# Warum funktioniert setMaximumSize() nicht?



## -frank (2. Jul 2007)

... bzw. was mache ich falsch?

ich habe einen JDialog. In diesem gibts als ContentPane ein JPanel, das wiederum eine JTabbedPane bekommt und die hat als Tabs dann wieder JScrollPanes (wobei der View wieder ein JPanel, das die Komponenten mittels BoxLayout ausrichtet).

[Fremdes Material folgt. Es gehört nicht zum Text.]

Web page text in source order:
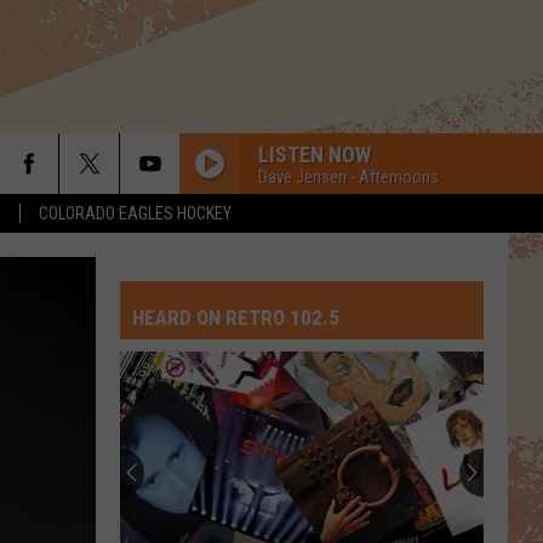
COLORADO EAGLES HOCKEY
LISTEN NOW
Dave Jensen - Afternoons
HEARD ON RETRO 102.5
Top
10
David
Crosby
Songs

Wenn ich nun dem JDialog (oder auch der ContentPane, der TabbedPane, etc.) als PreferredSize zb (500, 500) angebe, dann bekomme ich die entsprechende Größe (allerdings egal wie groß der View der Scrollpane ist). Was ich gerne hätte, wäre, eine maximale Größe anzugeben, eben damit die JScrollPane das Scrollen aktiviert, wenn es nötig ist.
Es erscheint mir äußerst logisch, dafür setMaximumSize() zu verwenden. Funkt aber nicht. Ich benutze in diesen Komponenten auch niemals null-Layout bzw. eigene Layouts. Was mache ich falsche bzw. warum wird die Maximumsize ignoriert?

danke schon mal!


----------



## JPKI (2. Jul 2007)

Nicht jeder LayoutManager kann auf die bevorzugten Größen eingehen, BoxLayout tut dies meines Wissens z.B. nicht.
Wenn du die maximale Größe dennoch festlegen willst, empfiehlt sich evtl. FlowLayout oder GridBagLayout.


----------



## -frank (2. Jul 2007)

JPKI hat gesagt.:
			
		

> Nicht jeder LayoutManager kann auf die bevorzugten Größen eingehen, BoxLayout tut dies meines Wissens z.B. nicht.
> Wenn du die maximale Größe dennoch festlegen willst, empfiehlt sich evtl. FlowLayout oder GridBagLayout.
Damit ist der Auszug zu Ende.